Circuits that participate in specific subcomponents of feeding (e.g., gustatory perception, peripheral feedback relevant to satiety and energy balance, reward coding, etc.) are found at all levels of the neural axis. Further complexity is conferred by the wide variety of feeding-modulatory neurotransmitters and neuropeptides that act within these circuits. An ongoing challenge has been to refine the understanding of the functional specificity of these neurotransmitters and circuits, and there have been exciting advances in recent years. We focus here on foundational work of Dr. Ann Kelley that identified distinguishable actions of striatal opioid peptide modulation and dopamine transmission in subcomponents of reward processing. We also discuss her work in overlaying these neuropharmacological effects upon anatomical pathways that link the telencephalon (cortex and basal ganglia) with feeding-control circuits in the hypothalamus. Using these seminal contributions as a starting point, we will discuss new findings that expand our understanding of (1) the specific, differentiable motivational processes that are governed by central dopamine and opioid transmission, (2) the manner in which other striatal neuromodulators, specifically acetylcholine, endocannabinoids and adenosine, modulate these motivational processes (including via interactions with opioid systems), and (3) the organization of the cortical-subcortical network that subserves opioid-driven feeding.

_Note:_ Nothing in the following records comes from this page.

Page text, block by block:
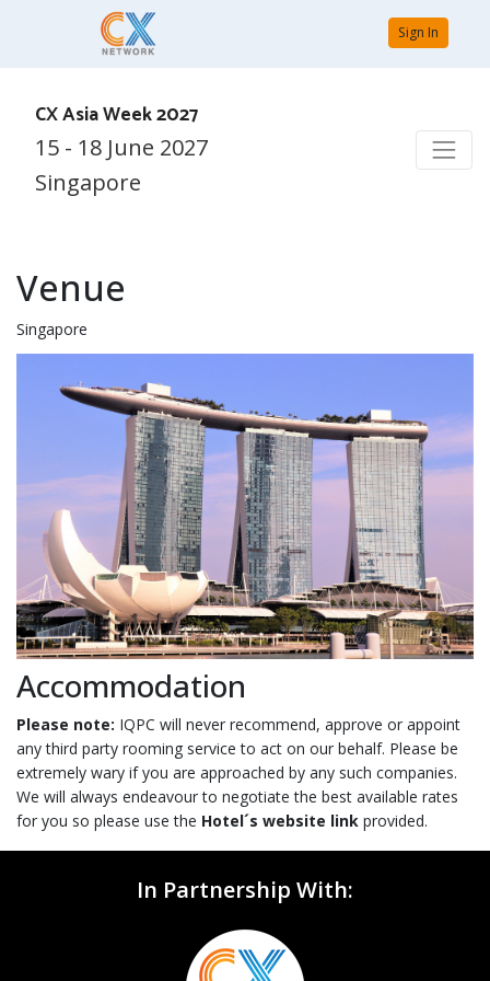
Sign In
CX Asia Week 2027
15 - 18 June 2027
Singapore
Venue
Singapore
Accommodation
Please note: IQPC will never recommend, approve or appoint
any third party rooming service to act on our behalf. Please be
extremely wary if you are approached by any such companies.
We will always endeavour to negotiate the best available rates
for you so please use the Hotel´s website link provided.
In Partnership With:
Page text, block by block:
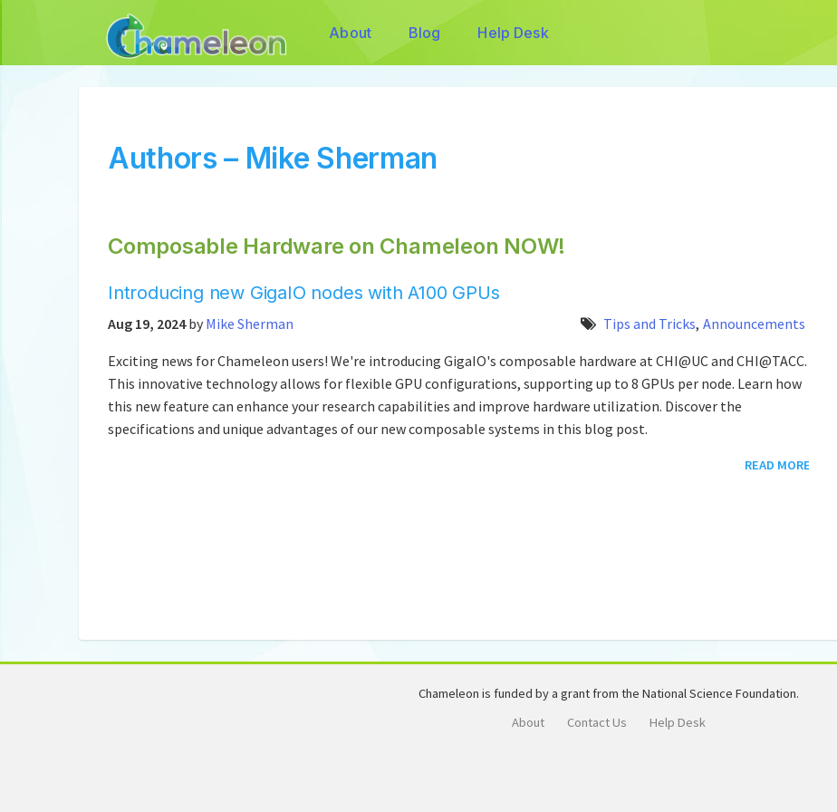
About Blog Help Desk
Authors – Mike Sherman
Composable Hardware on Chameleon NOW!
Introducing new GigaIO nodes with A100 GPUs
Aug 19, 2024 by Mike Sherman Tips and Tricks, Announcements
Exciting news for Chameleon users! We're introducing GigaIO's composable hardware at CHI@UC and CHI@TACC.
This innovative technology allows for flexible GPU configurations, supporting up to 8 GPUs per node. Learn how
this new feature can enhance your research capabilities and improve hardware utilization. Discover the
specifications and unique advantages of our new composable systems in this blog post.
READ MORE
Chameleon is funded by a grant from the National Science Foundation.
About
Contact Us Help Desk

The findings discussed here strengthen the view that incentive-motivational properties of food are coded by substrates and neural circuits that are distinguishable from those that mediate the acute hedonic experience of food reward. Striatal opioid transmission modulates reward processing by engaging frontotemporal circuits, possibly via a hypothalamic-thalamic axis, that ultimately impinges upon hypothalamic modules dedicated to autonomic function and motor pattern control. We will conclude by discussing implications for understanding disorders of "non-homeostatic" feeding.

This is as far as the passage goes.